Joe Dufek

No. 19
- Position: Quarterback

Personal information
- Born: August 23, 1961 (age 64) Ann Arbor, Michigan, U.S.
- Listed height: 6 ft 4 in (1.93 m)
- Listed weight: 215 lb (98 kg)

Career information
- High school: Theodore Roosevelt
- College: Yale
- NFL draft: 1983: undrafted

Career history
- Seattle Seahawks (1983)*; Buffalo Bills (1983–1985); San Diego Chargers (1985); Los Angeles Raiders (1986)*;
- * Offseason or practice squad member only

Career NFL statistics
- Passing attempts: 150
- Passing completions: 74
- Completion percentage: 49.3%
- TD–INT: 4–8
- Passing yards: 829
- Passer rating: 52.9
- Stats at Pro Football Reference

= Joe Dufek =

American football player (born 1961)

Joseph Edward Dufek (born August 23, 1961) is an American former professional football player who was a quarterback in the National Football League (NFL). He was signed by the Buffalo Bills as an undrafted free agent in 1983. He played college football for the Yale Bulldogs.

==Career==

Dufek was signed as, more or less, an afterthought when Jim Kelly, the quarterback the Bills had drafted in the first round of the 1983 draft, opted to not sign with the Bills and jumped to the United States Football League (USFL). By the 1984 season, Dufek had risen to the second-string quarterback position, behind an aging and fading Joe Ferguson. Ferguson's performance continued to deteriorate, and on September 30, after 107 consecutive games started, Ferguson was benched, and Dufek received his first game as starter. Dufek and Ferguson combined for a 2–14 record in 1984; Ferguson was traded to Detroit the following off-season, while Dufek made it through part of 1985 (not starting any games that season) before being cut.
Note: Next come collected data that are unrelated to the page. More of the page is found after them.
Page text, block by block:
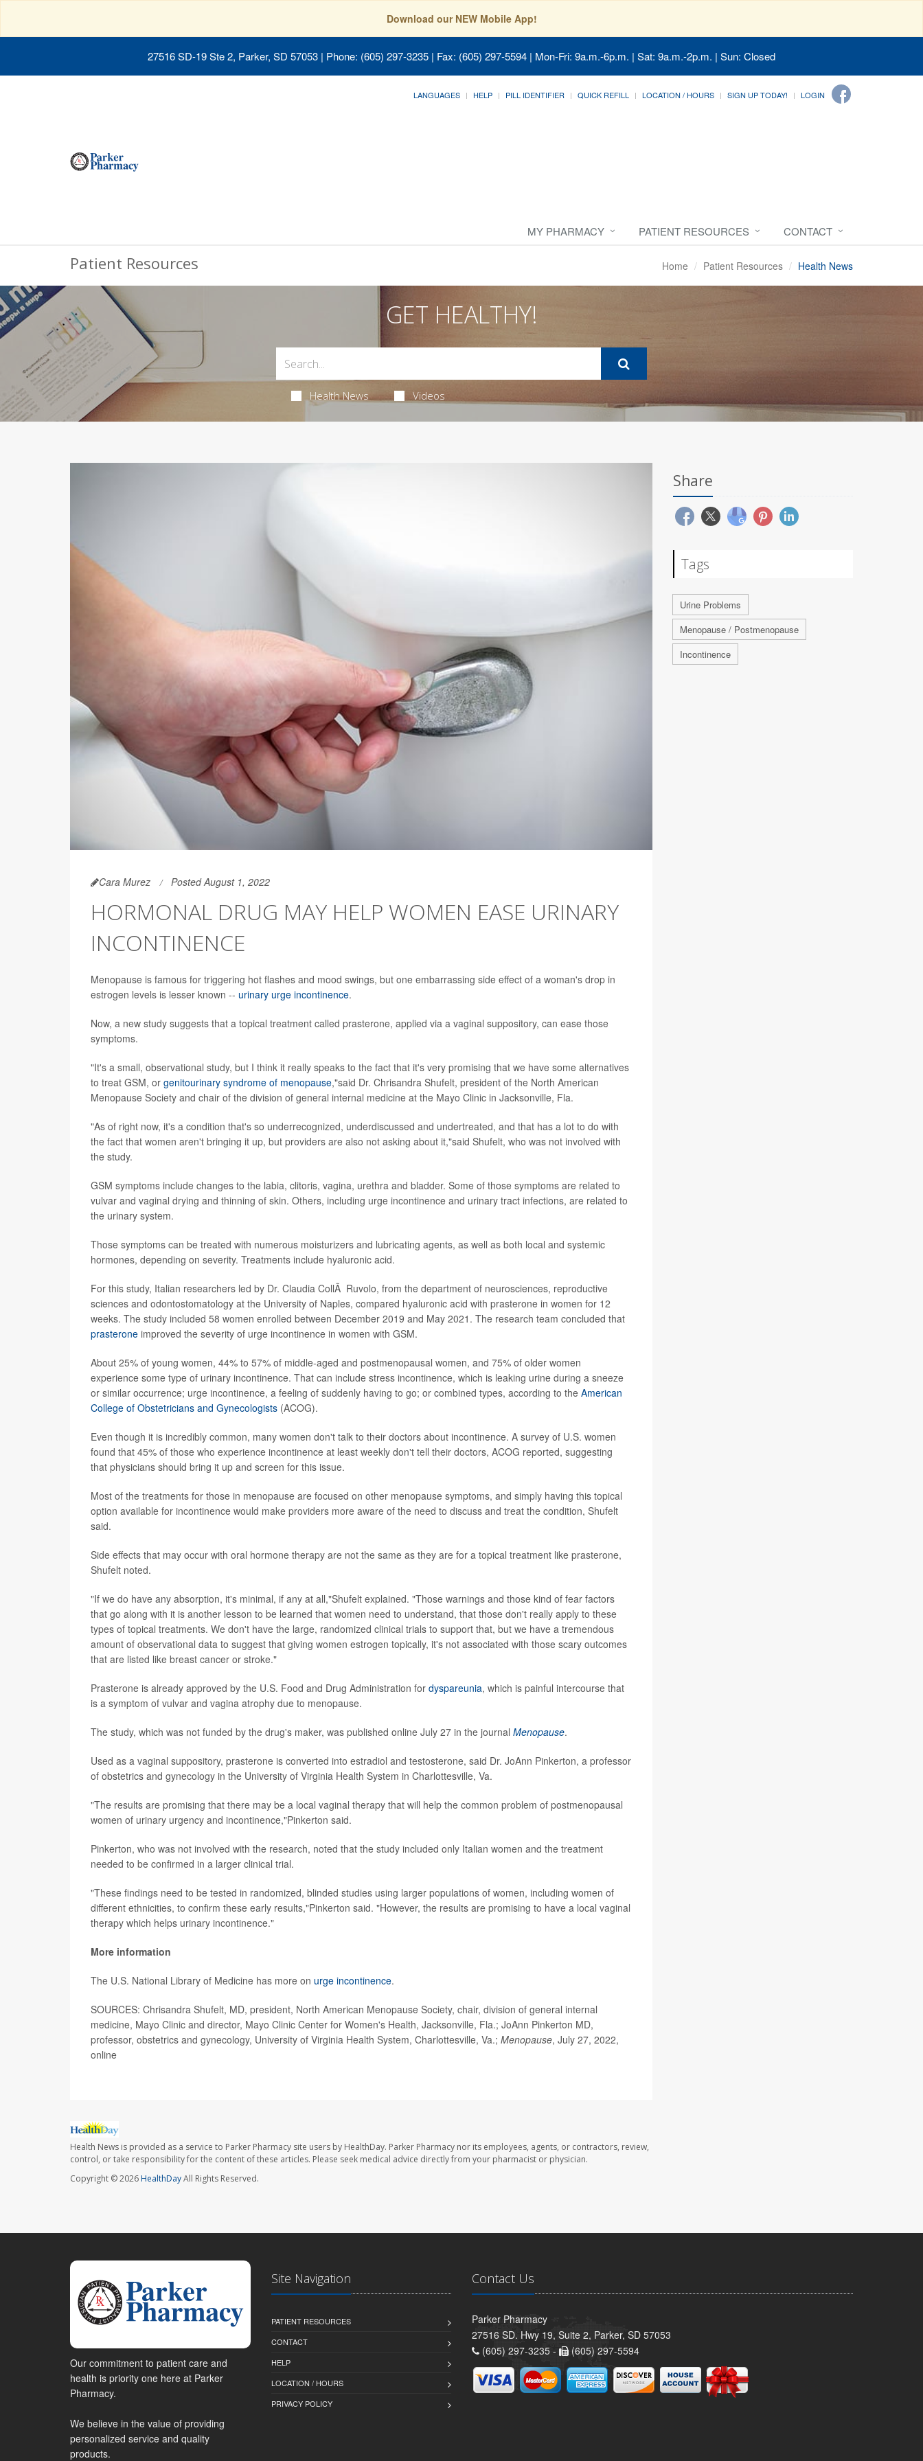
Download our NEW Mobile App!
27516 SD-19 Ste 2, Parker, SD 57053 | Phone: (605) 297-3235 | Fax: (605) 297-5594 | Mon-Fri: 9a.m.-6p.m. | Sat: 9a.m.-2p.m. | Sun: Closed
LANGUAGES HELP PILL IDENTIFIER QUICK REFILL LOCATION / HOURS SIGN UP TODAY! LOGIN
MY PHARMACY PATIENT RESOURCES CONTACT
Patient Resources Home Patient Resources Health News
GET HEALTHY!
Health News Videos
Cara Murez Posted August 1, 2022
HORMONAL DRUG MAY HELP WOMEN EASE URINARY
INCONTINENCE
Menopause is famous for triggering hot flashes and mood swings, but one embarrassing side effect of a woman's drop in
estrogen levels is lesser known -- urinary urge incontinence.
Now, a new study suggests that a topical treatment called prasterone, applied via a vaginal suppository, can ease those
symptoms.
"It's a small, observational study, but I think it really speaks to the fact that it's very promising that we have some alternatives
to treat GSM, or genitourinary syndrome of menopause,"said Dr. Chrisandra Shufelt, president of the North American
Menopause Society and chair of the division of general internal medicine at the Mayo Clinic in Jacksonville, Fla.
"As of right now, it's a condition that's so underrecognized, underdiscussed and undertreated, and that has a lot to do with
the fact that women aren't bringing it up, but providers are also not asking about it,"said Shufelt, who was not involved with
the study.
GSM symptoms include changes to the labia, clitoris, vagina, urethra and bladder. Some of those symptoms are related to
vulvar and vaginal drying and thinning of skin. Others, including urge incontinence and urinary tract infections, are related to
the urinary system.
Those symptoms can be treated with numerous moisturizers and lubricating agents, as well as both local and systemic
hormones, depending on severity. Treatments include hyaluronic acid.
For this study, Italian researchers led by Dr. Claudia CollÃ Ruvolo, from the department of neurosciences, reproductive
sciences and odontostomatology at the University of Naples, compared hyaluronic acid with prasterone in women for 12
weeks. The study included 58 women enrolled between December 2019 and May 2021. The research team concluded that
prasterone improved the severity of urge incontinence in women with GSM.
About 25% of young women, 44% to 57% of middle-aged and postmenopausal women, and 75% of older women
experience some type of urinary incontinence. That can include stress incontinence, which is leaking urine during a sneeze
or similar occurrence; urge incontinence, a feeling of suddenly having to go; or combined types, according to the American
College of Obstetricians and Gynecologists (ACOG).
Even though it is incredibly common, many women don't talk to their doctors about incontinence. A survey of U.S. women
found that 45% of those who experience incontinence at least weekly don't tell their doctors, ACOG reported, suggesting
that physicians should bring it up and screen for this issue.
Most of the treatments for those in menopause are focused on other menopause symptoms, and simply having this topical
option available for incontinence would make providers more aware of the need to discuss and treat the condition, Shufelt
said.
Side effects that may occur with oral hormone therapy are not the same as they are for a topical treatment like prasterone,
Shufelt noted.
"If we do have any absorption, it's minimal, if any at all,"Shufelt explained. "Those warnings and those kind of fear factors
that go along with it is another lesson to be learned that women need to understand, that those don't really apply to these
types of topical treatments. We don't have the large, randomized clinical trials to support that, but we have a tremendous
amount of observational data to suggest that giving women estrogen topically, it's not associated with those scary outcomes
that are listed like breast cancer or stroke."
Prasterone is already approved by the U.S. Food and Drug Administration for dyspareunia, which is painful intercourse that
is a symptom of vulvar and vagina atrophy due to menopause.
The study, which was not funded by the drug's maker, was published online July 27 in the journal Menopause.
Used as a vaginal suppository, prasterone is converted into estradiol and testosterone, said Dr. JoAnn Pinkerton, a professor
of obstetrics and gynecology in the University of Virginia Health System in Charlottesville, Va.
"The results are promising that there may be a local vaginal therapy that will help the common problem of postmenopausal
women of urinary urgency and incontinence,"Pinkerton said.
Pinkerton, who was not involved with the research, noted that the study included only Italian women and the treatment
needed to be confirmed in a larger clinical trial.
"These findings need to be tested in randomized, blinded studies using larger populations of women, including women of
different ethnicities, to confirm these early results,"Pinkerton said. "However, the results are promising to have a local vaginal
therapy which helps urinary incontinence."
More information
The U.S. National Library of Medicine has more on urge incontinence.
SOURCES: Chrisandra Shufelt, MD, president, North American Menopause Society, chair, division of general internal
medicine, Mayo Clinic and director, Mayo Clinic Center for Women's Health, Jacksonville, Fla.; JoAnn Pinkerton MD,
professor, obstetrics and gynecology, University of Virginia Health System, Charlottesville, Va.; Menopause, July 27, 2022,
online
Health News is provided as a service to Parker Pharmacy site users by HealthDay. Parker Pharmacy nor its employees, agents, or contractors, review,
control, or take responsibility for the content of these articles. Please seek medical advice directly from your pharmacist or physician.
Copyright © 2026HealthDayAll Rights Reserved.
Share
Tags
Urine Problems
Menopause / Postmenopause
Incontinence
Our commitment to patient care and
health is priority one here at Parker
Pharmacy.
We believe in the value of providing
personalized service and quality
products.
Site Navigation
PATIENT RESOURCES
CONTACT
HELP
LOCATION / HOURS
PRIVACY POLICY
Contact Us
Parker Pharmacy
27516 SD. Hwy 19, Suite 2, Parker, SD 57053
(605) 297-3235 -
(605) 297-5594
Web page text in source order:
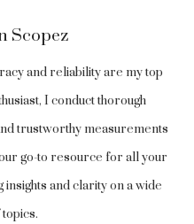
Scopez
and reliability are my top
I conduct thorough
trustworthy measurements
go-to resource for all your
and clarity on a wide
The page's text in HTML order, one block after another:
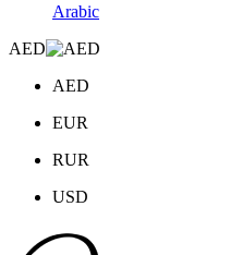
Arabic
AED
AED
EUR
RUR
USD
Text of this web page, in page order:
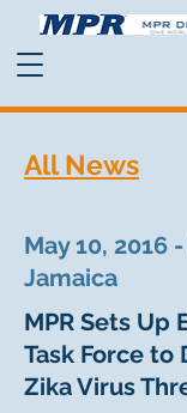
All News
May 10, 2016
Jamaica
MPR Sets Up
Task Force to
Zika Virus
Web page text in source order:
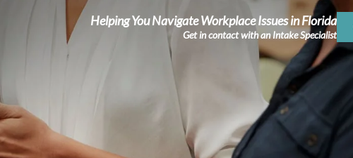
Helping You Navigate Workplace Issues in Florida
Get in contact with an Intake Specialist
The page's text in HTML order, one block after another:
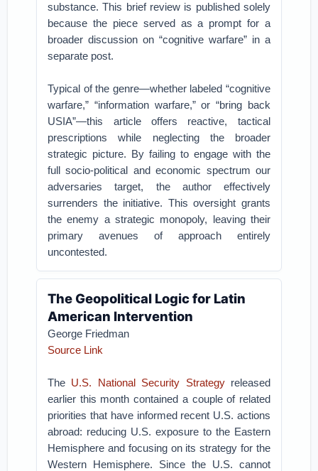
substance. This brief review is published solely
because the piece served as a prompt for a
broader discussion on “cognitive warfare” in a
separate post.
Typical of the genre—whether labeled “cognitive
warfare,” “information warfare,” or “bring back
USIA”—this article offers reactive, tactical
prescriptions while neglecting the broader
strategic picture. By failing to engage with the
full socio-political and economic spectrum our
adversaries target, the author effectively
surrenders the initiative. This oversight grants
the enemy a strategic monopoly, leaving their
primary avenues of approach entirely
uncontested.
The Geopolitical Logic for Latin
American Intervention
George Friedman
Source Link
The U.S. National Security Strategyreleased
earlier this month contained a couple of related
priorities that have informed recent U.S. actions
abroad: reducing U.S. exposure to the Eastern
Hemisphere and focusing on its strategy for the
Western Hemisphere. Since the U.S. cannot
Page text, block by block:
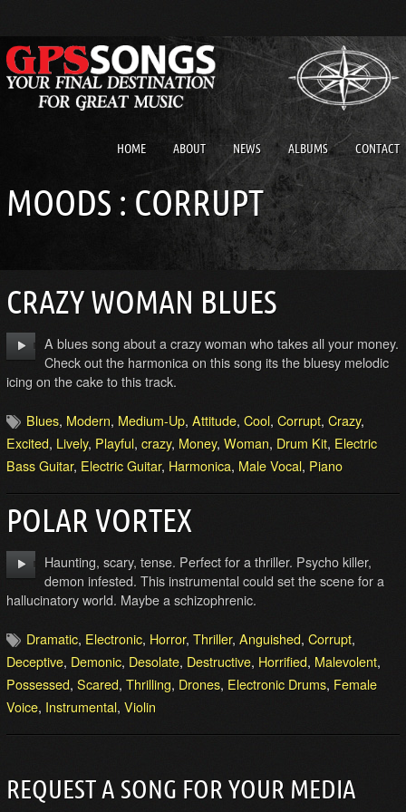
HOME ABOUT NEWS ALBUMS CONTACT
MOODS : CORRUPT
CRAZY WOMAN BLUES
A blues song about a crazy woman who takes all your money.
Check out the harmonica on this song its the bluesy melodic
icing on the cake to this track.
Blues, Modern, Medium-Up, Attitude, Cool, Corrupt, Crazy,
Excited, Lively, Playful, crazy, Money, Woman, Drum Kit, Electric
Bass Guitar, Electric Guitar, Harmonica, Male Vocal, Piano
POLAR VORTEX
Haunting, scary, tense. Perfect for a thriller. Psycho killer,
demon infested. This instrumental could set the scene for a
hallucinatory world. Maybe a schizophrenic.
Dramatic, Electronic, Horror, Thriller, Anguished, Corrupt,
Deceptive, Demonic, Desolate, Destructive, Horrified, Malevolent,
Possessed, Scared, Thrilling, Drones, Electronic Drums, Female
Voice, Instrumental, Violin
REQUEST A SONG FOR YOUR MEDIA
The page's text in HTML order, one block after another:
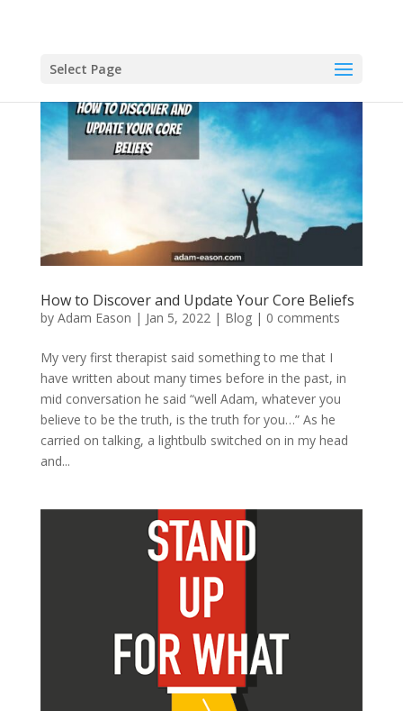
Select Page
How to Discover and Update Your Core Beliefs
by Adam Eason | Jan 5, 2022 | Blog| 0 comments
My very first therapist said something to me that I
have written about many times before in the past, in
mid conversation he said “well Adam, whatever you
believe to be the truth, is the truth for you…” As he
carried on talking, a lightbulb switched on in my head
and...
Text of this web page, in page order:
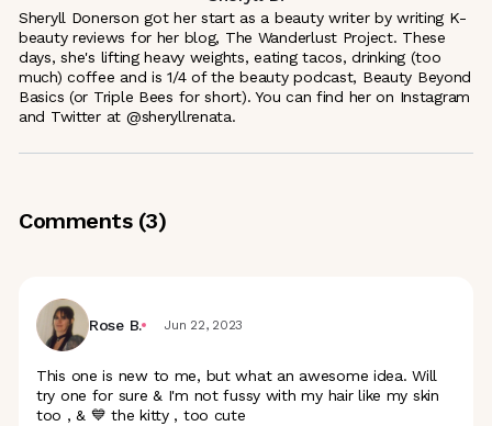
Sheryll Donerson got her start as a beauty writer by writing K-
beauty reviews for her blog, The Wanderlust Project. These
days, she's lifting heavy weights, eating tacos, drinking (too
much) coffee and is 1/4 of the beauty podcast, Beauty Beyond
Basics (or Triple Bees for short). You can find her on Instagram
and Twitter at @sheryllrenata.
Comments (3)
Rose B. Jun 22, 2023
This one is new to me, but what an awesome idea. Will
try one for sure & I'm not fussy with my hair like my skin
too , & 💙 the kitty , too cute

Dufek finished the 1985 season and his professional career with the San Diego Chargers. He attempted to continue playing in the NFL, but was cut by the Raiders before the start of the 1986 Season. With the USFL folding as a result of a failed antitrust lawsuit, Dufek was one of the casualties of the tighter job market for professional football players, never playing professional football again and declining to cross picket lines in the 1987 strike.

==Family==

He is a younger brother of Don Dufek, Jr., who was a captain of the Seattle Seahawks, Bill Dufek who was an All-American at Michigan and a son of Don Dufek, Sr., who was the most valuable player in the 1951 Rose Bowl. He is the father of Mike, an All-Big Ten Conference athlete, who played his senior season for Michigan Wolverines baseball in 2010.